[Data extracted from a collection]
++++

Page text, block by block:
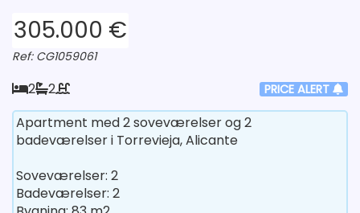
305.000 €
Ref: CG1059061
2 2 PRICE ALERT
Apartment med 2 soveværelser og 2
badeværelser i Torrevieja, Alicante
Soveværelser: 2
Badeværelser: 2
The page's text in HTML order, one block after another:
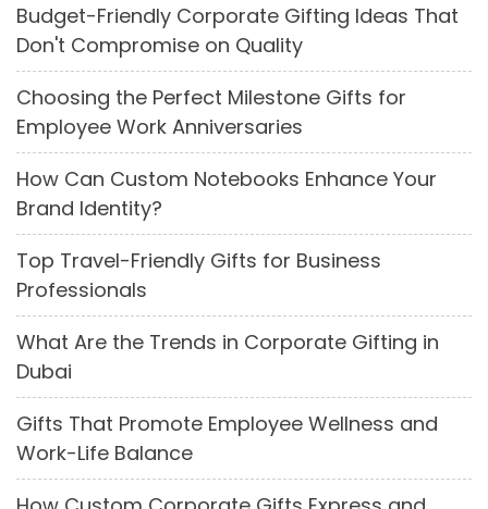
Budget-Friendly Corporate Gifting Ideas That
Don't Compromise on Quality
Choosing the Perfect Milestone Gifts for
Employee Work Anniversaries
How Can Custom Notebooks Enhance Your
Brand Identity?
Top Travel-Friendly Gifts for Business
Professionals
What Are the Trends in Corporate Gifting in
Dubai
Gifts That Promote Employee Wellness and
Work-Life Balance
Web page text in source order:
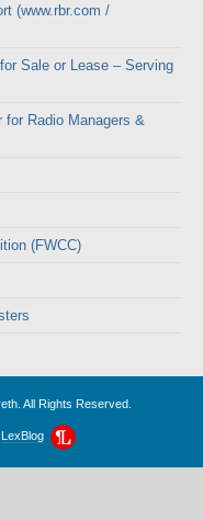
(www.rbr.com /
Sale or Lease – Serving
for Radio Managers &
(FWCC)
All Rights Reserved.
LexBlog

++++

◆ Task goal
Give the data above again, exactly and completely. No pictures go in.

◆ Task response
Page text, block by block:
305.000 €
Ref: CG1059061
2 2 PRICE ALERT
Apartment med 2 soveværelser og 2
badeværelser i Torrevieja, Alicante
Soveværelser: 2
Badeværelser: 2
The page's text in HTML order, one block after another:
Budget-Friendly Corporate Gifting Ideas That
Don't Compromise on Quality
Choosing the Perfect Milestone Gifts for
Employee Work Anniversaries
How Can Custom Notebooks Enhance Your
Brand Identity?
Top Travel-Friendly Gifts for Business
Professionals
What Are the Trends in Corporate Gifting in
Dubai
Gifts That Promote Employee Wellness and
Work-Life Balance
Web page text in source order:
(www.rbr.com /
Sale or Lease – Serving
for Radio Managers &
(FWCC)
All Rights Reserved.
LexBlog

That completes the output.